Regulators and payers have compounded this problem by their rigid and non-evidence- based application of rules about ‘first-’ and ‘second-line’ therapies – absurd in the context of treatments where only one of soon-to-be 14 (hopefully) medications has ever even been studied in a second-line setting.

The difficulties of “treating to target” in MS have been described above. Earlier in this series, Dr. Giacomini reminded us about the unknowns involved both with sequencing of therapies and with the newer, more aggressive treatments. What we know, however, is that many patients (Gavin Giovannoni suggests 80%) will fail on a ‘first-line’ therapy in a relatively short period of time. There are many uncertainties, as described in this series by Drs. Freedman, Yeung and Giacomini. But the goal of therapy should be to treat patients with bad disease aggressively from the beginning, and to closely monitor patients with initially less aggressive disease, with the plan to early intervention if they fail. The evidence suggests that we are not doing a great job in either of these tasks. As indicated in the above article, waiting too long defeats the purpose of treatment, which is the preservation of neural tissue and good function in multiple domains.

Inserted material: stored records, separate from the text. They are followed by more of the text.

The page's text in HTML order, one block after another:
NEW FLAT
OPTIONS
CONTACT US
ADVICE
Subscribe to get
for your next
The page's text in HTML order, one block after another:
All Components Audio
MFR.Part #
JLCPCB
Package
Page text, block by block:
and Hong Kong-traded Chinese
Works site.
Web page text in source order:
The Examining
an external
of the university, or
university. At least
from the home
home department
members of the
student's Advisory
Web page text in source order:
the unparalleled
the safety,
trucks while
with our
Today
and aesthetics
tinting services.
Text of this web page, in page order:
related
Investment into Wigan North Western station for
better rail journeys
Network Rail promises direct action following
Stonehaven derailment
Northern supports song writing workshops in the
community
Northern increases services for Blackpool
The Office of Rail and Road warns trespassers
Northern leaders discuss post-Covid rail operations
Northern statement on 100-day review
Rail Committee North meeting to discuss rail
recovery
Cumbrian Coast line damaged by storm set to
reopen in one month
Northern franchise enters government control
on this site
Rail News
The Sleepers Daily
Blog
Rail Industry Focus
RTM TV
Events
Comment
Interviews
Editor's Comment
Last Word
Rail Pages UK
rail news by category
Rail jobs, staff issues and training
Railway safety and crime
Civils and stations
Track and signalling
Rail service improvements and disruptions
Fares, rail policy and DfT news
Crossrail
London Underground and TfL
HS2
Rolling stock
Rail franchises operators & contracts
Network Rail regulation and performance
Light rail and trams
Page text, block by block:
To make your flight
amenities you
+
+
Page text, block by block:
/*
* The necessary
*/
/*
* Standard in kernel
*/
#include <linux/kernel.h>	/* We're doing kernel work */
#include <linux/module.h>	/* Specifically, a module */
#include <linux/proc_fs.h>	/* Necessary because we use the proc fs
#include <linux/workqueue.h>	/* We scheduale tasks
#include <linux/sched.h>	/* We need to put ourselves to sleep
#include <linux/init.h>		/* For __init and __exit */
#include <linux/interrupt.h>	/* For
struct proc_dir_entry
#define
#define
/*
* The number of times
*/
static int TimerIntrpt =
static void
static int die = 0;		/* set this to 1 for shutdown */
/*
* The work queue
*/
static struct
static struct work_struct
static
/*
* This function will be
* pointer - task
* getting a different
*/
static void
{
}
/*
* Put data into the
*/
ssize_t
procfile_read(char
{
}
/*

As detailed in this series, there is a lot that we need to find out about sequencing of treatments, and that is going to take years. While we learn, we have to make the best judgments we can about maximizing both safety and efficacy for our patients. The field has seen tremendous advances in the last 10 years. We now have highly effective therapies. But we need to overcome “therapeutic inertia” to ensure that these agents are offered to patients who need them in a timely fashion. In the absence of strong evidence on the optimal approach, we will need to generate expert opinion to provide guidance to clinicians managing MS patients on the most effective and safe use and sequencing of these treatments.